--- Data ---

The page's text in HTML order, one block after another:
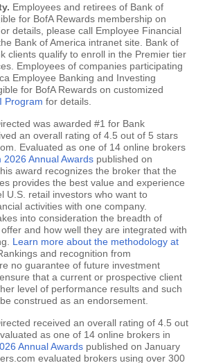
Employees and retirees of Bank of
for BofA Rewards membership on
details, please call Employee Financial
Bank of America intranet site. Bank of
clients qualify to enroll in the Premier tier
Employees of companies participating
Employee Banking and Investing
for BofA Rewards on customized
Program for details.
was awarded #1 for Bank
an overall rating of 4.5 out of 5 stars
Evaluated as one of 14 online brokers
Annual Awards published on
award recognizes the broker that the
provides the best value and experience
U.S. retail investors who want to
activities with one company.
into consideration the breadth of
and how well they are integrated with
Learn more about the methodology at
Rankings and recognition from
no guarantee of future investment
that a current or prospective client
level of performance results and such
construed as an endorsement.
received an overall rating of 4.5 out
as one of 14 online brokers in
Annual Awards published on January
evaluated brokers using over 300
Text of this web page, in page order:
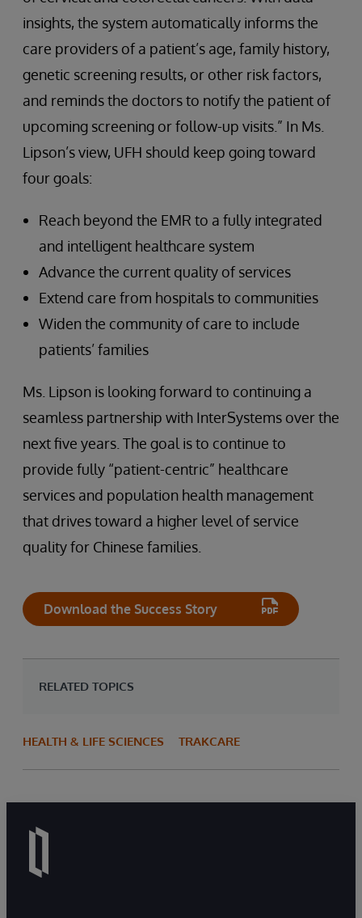
insights, the system automatically informs the
care providers of a patient’s age, family history,
genetic screening results, or other risk factors,
and reminds the doctors to notify the patient of
upcoming screening or follow-up visits.” In Ms.
Lipson’s view, UFH should keep going toward
four goals:
Reach beyond the EMR to a fully integrated
and intelligent healthcare system
Advance the current quality of services
Extend care from hospitals to communities
Widen the community of care to include
patients’ families
Ms. Lipson is looking forward to continuing a
seamless partnership with InterSystems over the
next five years. The goal is to continue to
provide fully “patient-centric” healthcare
services and population health management
that drives toward a higher level of service
quality for Chinese families.
Download the Success Story
RELATED TOPICS
HEALTH & LIFE SCIENCES TRAKCARE
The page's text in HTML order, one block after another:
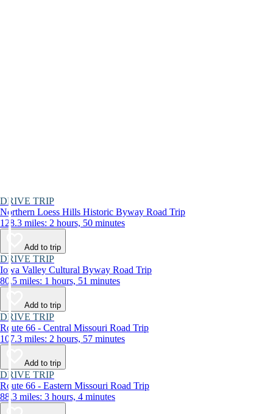
DRIVE TRIP
Northern Loess Hills Historic Byway Road Trip
128.3 miles: 2 hours, 50 minutes
Add to trip
DRIVE TRIP
Iowa Valley Cultural Byway Road Trip
80.5 miles: 1 hours, 51 minutes
Add to trip
DRIVE TRIP
Route 66 - Central Missouri Road Trip
107.3 miles: 2 hours, 57 minutes
Add to trip
DRIVE TRIP
Route 66 - Eastern Missouri Road Trip
88.3 miles: 3 hours, 4 minutes
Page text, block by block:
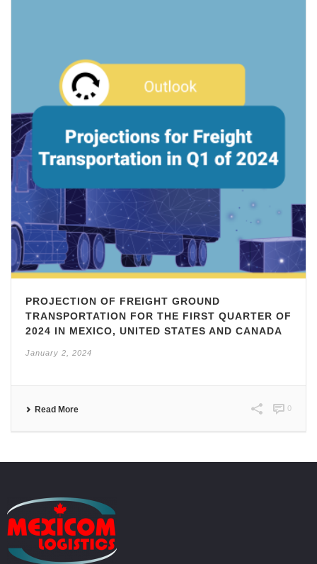
PROJECTION OF FREIGHT GROUND
TRANSPORTATION FOR THE FIRST QUARTER OF
2024 IN MEXICO, UNITED STATES AND CANADA
January 2, 2024
Read More 0
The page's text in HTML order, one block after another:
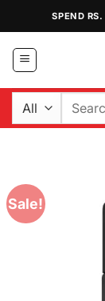
content
SPEND
Search
Sale!
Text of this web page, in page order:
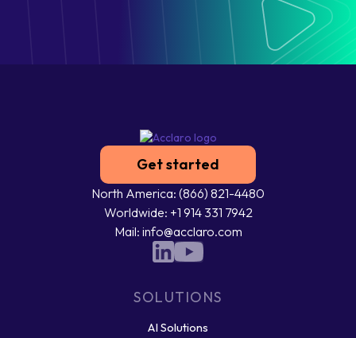
Get started
North America: (866) 821-4480
Worldwide: +1 914 331 7942
Mail: info@acclaro.com
SOLUTIONS
AI Solutions
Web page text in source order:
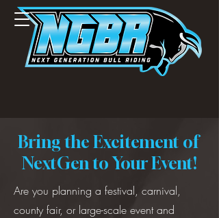
Bring the Excitement of
NextGen to Your Event!
Are you planning a festival, carnival,
county fair, or large-scale event and
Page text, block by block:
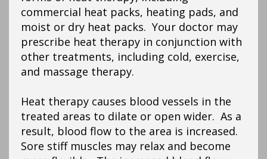
commercial heat packs, heating pads, and
moist or dry heat packs. Your doctor may
prescribe heat therapy in conjunction with
other treatments, including cold, exercise,
and massage therapy.
Heat therapy causes blood vessels in the
treated areas to dilate or open wider. As a
result, blood flow to the area is increased.
Sore stiff muscles may relax and become
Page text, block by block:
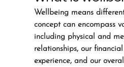
Wellbeing means
concept can encompass
including physical and
relationships, our
experience, and our
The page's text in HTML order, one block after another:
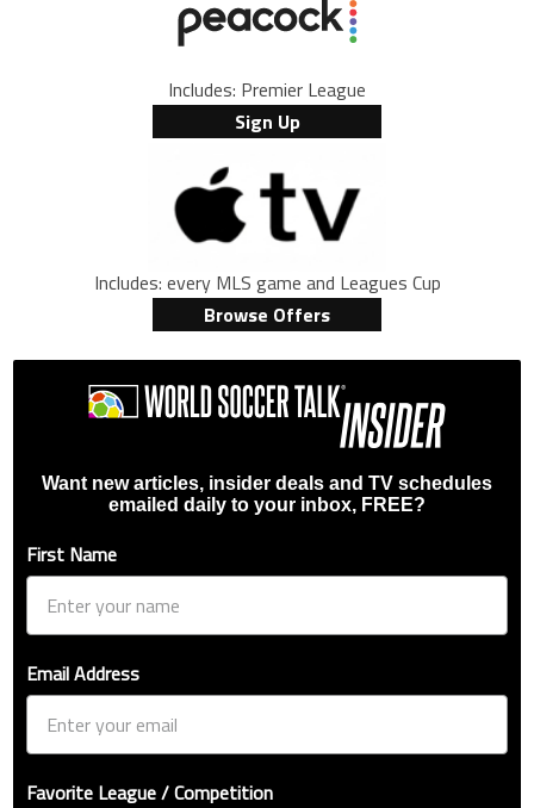
Includes: Premier League
Sign Up
Includes: every MLS game and Leagues Cup
Browse Offers
Want new articles, insider deals and TV schedules
emailed daily to your inbox, FREE?
First Name
Email Address
Favorite League / Competition
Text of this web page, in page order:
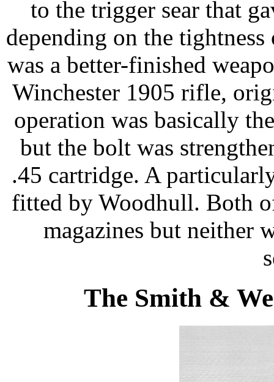
to the trigger sear that
depending on the
was a better-finished
Winchester 1905 rifle,
operation was basically
but the bolt was
.45 cartridge. A
fitted by Woodhull. Both
magazines but neither
The Smith &
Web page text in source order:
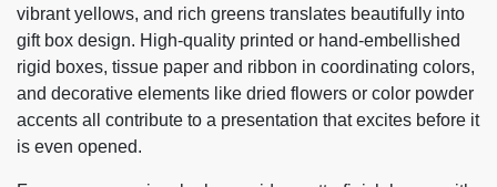
vibrant yellows, and rich greens translates beautifully into
gift box design. High-quality printed or hand-embellished
rigid boxes, tissue paper and ribbon in coordinating colors,
and decorative elements like dried flowers or color powder
accents all contribute to a presentation that excites before it
is even opened.
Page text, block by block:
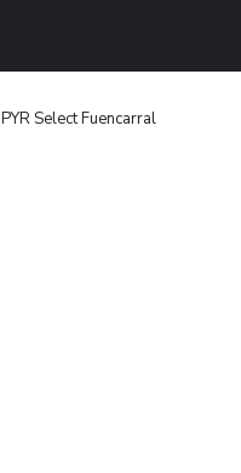
PYR Select Fuencarral
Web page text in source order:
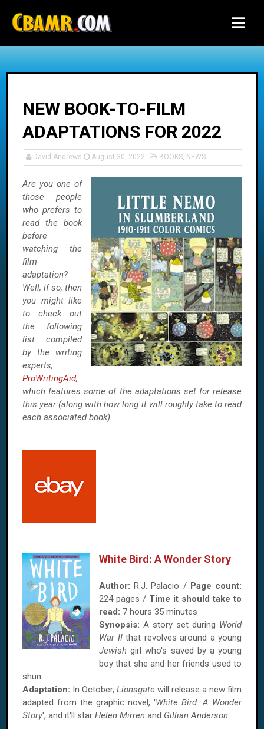
NEW BOOK-TO-FILM
ADAPTATIONS FOR 2022
David Andrews August 30, 2022 BOOKS, NEWS
Are you one of
those people
who prefers to
read the book
before
watching the
film
adaptation?
Well, if so, then
you might like
to check out
the following
list compiled
by the writing
experts,
ProWritingAid,
which features some of the adaptations set for release
this year (along with how long it will roughly take to read
each associated book).
White Bird: A Wonder Story
Author: R.J. Palacio / Page count:
224 pages / Time it should take to
read: 7 hours 35 minutes
Synopsis: A story set during World
War IIthat revolves around a young
Jewish girl who's saved by a young
boy that she and her friends used to
shun.
Adaptation: In October, Lionsgate will release a new film
adapted from the graphic novel, 'White Bird: A Wonder
Story', and it'll star Helen Mirren and Gillian Anderson.

---

When you give the entries again, keep them exact and omit any picture they contain.

- Reply
The page's text in HTML order, one block after another:
Employees and retirees of Bank of
for BofA Rewards membership on
details, please call Employee Financial
Bank of America intranet site. Bank of
clients qualify to enroll in the Premier tier
Employees of companies participating
Employee Banking and Investing
for BofA Rewards on customized
Program for details.
was awarded #1 for Bank
an overall rating of 4.5 out of 5 stars
Evaluated as one of 14 online brokers
Annual Awards published on
award recognizes the broker that the
provides the best value and experience
U.S. retail investors who want to
activities with one company.
into consideration the breadth of
and how well they are integrated with
Learn more about the methodology at
Rankings and recognition from
no guarantee of future investment
that a current or prospective client
level of performance results and such
construed as an endorsement.
received an overall rating of 4.5 out
as one of 14 online brokers in
Annual Awards published on January
evaluated brokers using over 300
Text of this web page, in page order:
insights, the system automatically informs the
care providers of a patient’s age, family history,
genetic screening results, or other risk factors,
and reminds the doctors to notify the patient of
upcoming screening or follow-up visits.” In Ms.
Lipson’s view, UFH should keep going toward
four goals:
Reach beyond the EMR to a fully integrated
and intelligent healthcare system
Advance the current quality of services
Extend care from hospitals to communities
Widen the community of care to include
patients’ families
Ms. Lipson is looking forward to continuing a
seamless partnership with InterSystems over the
next five years. The goal is to continue to
provide fully “patient-centric” healthcare
services and population health management
that drives toward a higher level of service
quality for Chinese families.
Download the Success Story
RELATED TOPICS
HEALTH & LIFE SCIENCES TRAKCARE
The page's text in HTML order, one block after another:
DRIVE TRIP
Northern Loess Hills Historic Byway Road Trip
128.3 miles: 2 hours, 50 minutes
Add to trip
DRIVE TRIP
Iowa Valley Cultural Byway Road Trip
80.5 miles: 1 hours, 51 minutes
Add to trip
DRIVE TRIP
Route 66 - Central Missouri Road Trip
107.3 miles: 2 hours, 57 minutes
Add to trip
DRIVE TRIP
Route 66 - Eastern Missouri Road Trip
88.3 miles: 3 hours, 4 minutes
Page text, block by block:
PROJECTION OF FREIGHT GROUND
TRANSPORTATION FOR THE FIRST QUARTER OF
2024 IN MEXICO, UNITED STATES AND CANADA
January 2, 2024
Read More 0
The page's text in HTML order, one block after another:
content
SPEND
Search
Sale!
Text of this web page, in page order:
Get started
North America: (866) 821-4480
Worldwide: +1 914 331 7942
Mail: info@acclaro.com
SOLUTIONS
AI Solutions
Web page text in source order:
Bring the Excitement of
NextGen to Your Event!
Are you planning a festival, carnival,
county fair, or large-scale event and
Page text, block by block:
commercial heat packs, heating pads, and
moist or dry heat packs. Your doctor may
prescribe heat therapy in conjunction with
other treatments, including cold, exercise,
and massage therapy.
Heat therapy causes blood vessels in the
treated areas to dilate or open wider. As a
result, blood flow to the area is increased.
Sore stiff muscles may relax and become
Page text, block by block:
Wellbeing means
concept can encompass
including physical and
relationships, our
experience, and our
The page's text in HTML order, one block after another:
Includes: Premier League
Sign Up
Includes: every MLS game and Leagues Cup
Browse Offers
Want new articles, insider deals and TV schedules
emailed daily to your inbox, FREE?
First Name
Email Address
Favorite League / Competition
Text of this web page, in page order:
to the trigger sear that
depending on the
was a better-finished
Winchester 1905 rifle,
operation was basically
but the bolt was
.45 cartridge. A
fitted by Woodhull. Both
magazines but neither
The Smith &
Web page text in source order:
vibrant yellows, and rich greens translates beautifully into
gift box design. High-quality printed or hand-embellished
rigid boxes, tissue paper and ribbon in coordinating colors,
and decorative elements like dried flowers or color powder
accents all contribute to a presentation that excites before it
is even opened.
Page text, block by block:
PYR Select Fuencarral
Web page text in source order:
NEW BOOK-TO-FILM
ADAPTATIONS FOR 2022
David Andrews August 30, 2022 BOOKS, NEWS
Are you one of
those people
who prefers to
read the book
before
watching the
film
adaptation?
Well, if so, then
you might like
to check out
the following
list compiled
by the writing
experts,
ProWritingAid,
which features some of the adaptations set for release
this year (along with how long it will roughly take to read
each associated book).
White Bird: A Wonder Story
Author: R.J. Palacio / Page count:
224 pages / Time it should take to
read: 7 hours 35 minutes
Synopsis: A story set during World
War IIthat revolves around a young
Jewish girl who's saved by a young
boy that she and her friends used to
shun.
Adaptation: In October, Lionsgate will release a new film
adapted from the graphic novel, 'White Bird: A Wonder
Story', and it'll star Helen Mirren and Gillian Anderson.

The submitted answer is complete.